Тут они даже солдат выгнали для поиска, это серьезно, но молю Бога пронеси. Дивлюсь, всех, кто не ушел на работу - больных, пенсионеров, банщиков там всяких да парикмахеров, - поперли в клуб. Долго их томили - вызнавали все о Кукушке... Ну, я ж никому не открылся, даже друганку-старперу Альбатросу, он в больничке гостит. Для него этот мой финт тоже неожиданность...
Сами же лоханулись, начальнички... с оформлением документов затянули, а я в это время сюда нырнул, в свой схорон. Растерялись: в побег объявлять меня нельзя, я уже сутки как свободен. Только вот в Зоне пока нахожусь. Головокрутка тупорылым. Пусть помаракуют извилинами, а то заплыли жиром от нашей каши, из которой повар нам положенное сальце им перекладывает, а мы резиновую перловку жуем...

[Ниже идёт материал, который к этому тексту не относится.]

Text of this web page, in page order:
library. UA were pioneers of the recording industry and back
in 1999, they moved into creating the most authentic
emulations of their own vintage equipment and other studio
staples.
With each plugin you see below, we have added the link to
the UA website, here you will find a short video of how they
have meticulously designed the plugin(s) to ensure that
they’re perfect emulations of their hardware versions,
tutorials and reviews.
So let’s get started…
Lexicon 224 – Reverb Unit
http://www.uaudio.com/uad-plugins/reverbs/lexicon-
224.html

Без особого разрешения после житухи у хозяина запрещено в Зоне кантоваться, это я просек. А раз не дают ксиву на пайку, решил - остаюсь и сам себе это право выписываю лежачей забастовкой. Ку-ку, советска власть!
ЗОНА. ДОСТОЕВСКИЙ
Утром, после обхода врача ('скоро, скоро уже, жених'), Володька вместе со всеми споро заковылял, перебирая костылями, на прогулку. На белесой небесной лазури ликовало солнце, щебетали воробьи, и тихо, медленно умиротворялась после ночной тяжкой думы Володькина душа. Опахнуло терпким запахом сырой травы и дымком костра. Присел он у кустов малины, загляделся на березу, что ночью казалась тоскливой, а теперь - прямо молодая цветистая невеста, хорохорилась на солнце, дышала его лучами, тихонько шелестя блекнущей листвой. Прилетел на колени Володьки опавший ее листок, первая осенняя бабочка...
Невдалеке стучали в беседке доминошники, там же подставлял лицо черному солнышку щурящийся Клестов. Одеты все были в многоцветные линялые пижамы, и забредшему сюда чужаку подумалось бы - обычная вольная больница.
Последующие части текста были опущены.